Re: help with regular expression required
by Anonymous Monk on Aug 13, 2014 at 12:10 UTC
    Since it's an XML file, you'll probably be happier (and more efficient and robust) with an XML tool such as XML::Twig.
Re: help with regular expression required
by Anonymous Monk on Aug 13, 2014 at 15:21 UTC

    Works on your example XML (once the structure is corrected):

    #!/usr/bin/env perl use warnings; use strict; use XML::Twig; XML::Twig->new( keep_spaces => 1, twig_print_outside_roots => 1, twig_roots => { tu => sub { my ($twig, $elt) = @_; $elt->set_att('creationid','Simon Simonsen'); $elt->print; } }, )->parsefile('1097276.xml');

    Prints to STDOUT, so redirect the output wherever you like (perl 1097276.pl >output.xml)

      Thank you Anonymous Monk for the code snippet.

      Your help is much appreciated.
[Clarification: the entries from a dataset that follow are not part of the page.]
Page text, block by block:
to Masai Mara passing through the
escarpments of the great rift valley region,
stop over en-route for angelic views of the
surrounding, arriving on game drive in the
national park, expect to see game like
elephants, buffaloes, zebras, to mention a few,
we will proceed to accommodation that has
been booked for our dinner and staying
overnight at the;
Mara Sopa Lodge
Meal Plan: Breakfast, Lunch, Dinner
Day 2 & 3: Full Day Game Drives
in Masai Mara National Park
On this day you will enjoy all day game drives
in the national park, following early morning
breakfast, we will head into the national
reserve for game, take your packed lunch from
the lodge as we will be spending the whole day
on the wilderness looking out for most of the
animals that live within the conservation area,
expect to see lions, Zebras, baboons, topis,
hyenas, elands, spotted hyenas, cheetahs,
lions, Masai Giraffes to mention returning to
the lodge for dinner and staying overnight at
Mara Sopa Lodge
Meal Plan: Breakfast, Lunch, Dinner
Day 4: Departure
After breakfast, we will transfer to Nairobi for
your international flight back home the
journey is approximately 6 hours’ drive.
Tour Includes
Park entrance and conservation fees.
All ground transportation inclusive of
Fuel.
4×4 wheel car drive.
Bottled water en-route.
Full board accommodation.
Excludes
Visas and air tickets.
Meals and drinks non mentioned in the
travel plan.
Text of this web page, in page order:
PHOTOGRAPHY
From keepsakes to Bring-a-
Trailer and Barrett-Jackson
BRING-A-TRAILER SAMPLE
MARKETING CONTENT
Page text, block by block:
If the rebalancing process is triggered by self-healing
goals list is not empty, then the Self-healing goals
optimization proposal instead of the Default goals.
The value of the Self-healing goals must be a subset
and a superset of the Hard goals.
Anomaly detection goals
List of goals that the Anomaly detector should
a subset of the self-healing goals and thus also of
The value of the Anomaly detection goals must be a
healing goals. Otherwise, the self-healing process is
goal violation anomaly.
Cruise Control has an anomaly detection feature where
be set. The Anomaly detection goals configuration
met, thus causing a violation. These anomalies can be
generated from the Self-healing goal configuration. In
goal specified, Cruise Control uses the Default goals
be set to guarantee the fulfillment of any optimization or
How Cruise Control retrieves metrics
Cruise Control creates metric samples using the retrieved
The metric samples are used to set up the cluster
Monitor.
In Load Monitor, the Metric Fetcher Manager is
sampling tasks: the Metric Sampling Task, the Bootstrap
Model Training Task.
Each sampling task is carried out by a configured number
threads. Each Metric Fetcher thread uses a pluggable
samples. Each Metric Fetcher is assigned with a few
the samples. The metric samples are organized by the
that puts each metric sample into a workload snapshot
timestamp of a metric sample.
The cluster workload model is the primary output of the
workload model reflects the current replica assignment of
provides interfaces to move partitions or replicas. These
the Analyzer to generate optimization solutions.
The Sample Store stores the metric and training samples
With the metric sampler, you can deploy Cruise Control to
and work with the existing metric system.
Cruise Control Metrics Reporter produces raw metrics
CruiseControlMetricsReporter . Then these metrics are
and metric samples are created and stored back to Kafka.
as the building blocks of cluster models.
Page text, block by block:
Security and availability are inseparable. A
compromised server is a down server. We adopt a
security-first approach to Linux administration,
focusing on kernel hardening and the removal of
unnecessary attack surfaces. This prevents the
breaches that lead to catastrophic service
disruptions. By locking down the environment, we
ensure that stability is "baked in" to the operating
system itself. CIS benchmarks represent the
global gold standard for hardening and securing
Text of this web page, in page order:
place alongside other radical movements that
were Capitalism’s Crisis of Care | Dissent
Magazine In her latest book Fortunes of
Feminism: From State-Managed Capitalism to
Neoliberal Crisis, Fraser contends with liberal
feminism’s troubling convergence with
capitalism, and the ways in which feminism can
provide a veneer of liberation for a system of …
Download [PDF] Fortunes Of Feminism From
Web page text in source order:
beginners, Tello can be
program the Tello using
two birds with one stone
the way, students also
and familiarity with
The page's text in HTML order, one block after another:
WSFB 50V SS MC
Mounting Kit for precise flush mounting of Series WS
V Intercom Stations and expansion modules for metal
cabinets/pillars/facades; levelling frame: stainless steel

The code works fine on the command line.

      However I've been getting this nasty error message.

      Wide character in print at /usr/lib/perl5/site_perl/5.14/XML/Twig.pm l +ine 8403. Wide character in print at /usr/lib/perl5/site_perl/5.14/XML/Twig.pm l +ine 8403. Wide character in print at /usr/lib/perl5/site_perl/5.14/XML/Twig.pm l +ine 8403.

      I think this is due to the encoding.

      Is there any chance I could force utf8 output along the lines of

      use warnings; use strict; use XML::Twig; use File::Slurp; use utf8; use File::Slurp qw(read_file write_file); my $infile = shift; my $filename = $ARGV[2]; XML::Twig->new( keep_spaces => 1, twig_print_outside_roots => 1, twig_roots => { tu => sub { my ($twig, $elt) = @_; $elt->set_att('creationid','Simon Simonsen'); $elt->print; } }, )->parsefile( $infile ); write_file $filename, {binmode => ':utf8'}, $infile;

      Thanks in advance for encourageing comments

      Kind regards and many thanks

      C

        Since XML::Twig is writing to STDOUT, I'm not sure what your write_file is supposed to be doing...

        Encodings are covered in the XML::Twig docs. Here's some code that works for me:

        use warnings; use strict; use XML::Twig; open my $ofh, '>:utf8', '1097276_out.xml' or die $!; XML::Twig->new( keep_spaces => 1, twig_print_outside_roots => $ofh, twig_roots => { tu => sub { my ($twig, $elt) = @_; $elt->set_att('creationid',"Simon Sim\xF6nsen"); $elt->print($ofh); } }, )->parsefile('1097276.xml'); close $ofh;

        Also have a look at the aptly-named output_encoding option in XML::Twig.